**Aim of the task**
Since pictures do not belong in the copy, please repeat every record below exactly without them.

**Input data**

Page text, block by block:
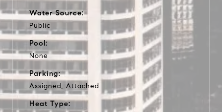
Water Source:
Public
Pool:
None
Parking:
Assigned, Attached
Heat Type:
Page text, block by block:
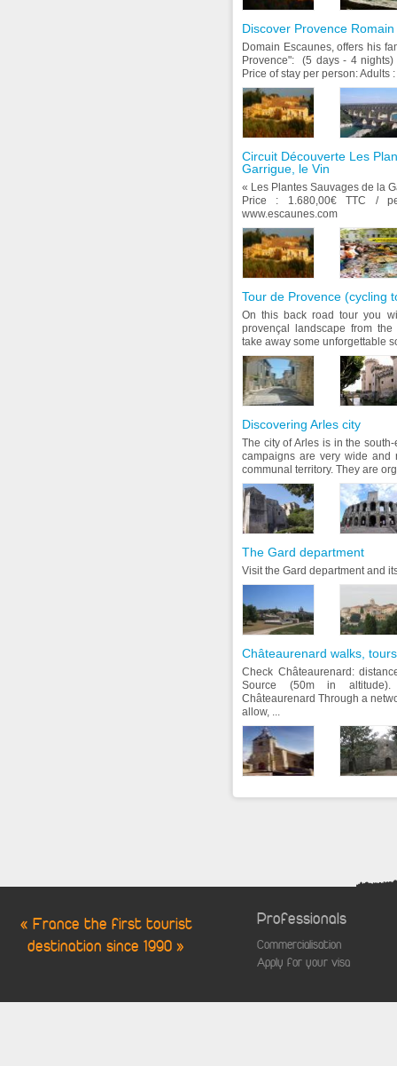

**Answer to the problem**
Page text, block by block:
Water Source:
Public
Pool:
None
Parking:
Assigned, Attached
Heat Type:
Page text, block by block:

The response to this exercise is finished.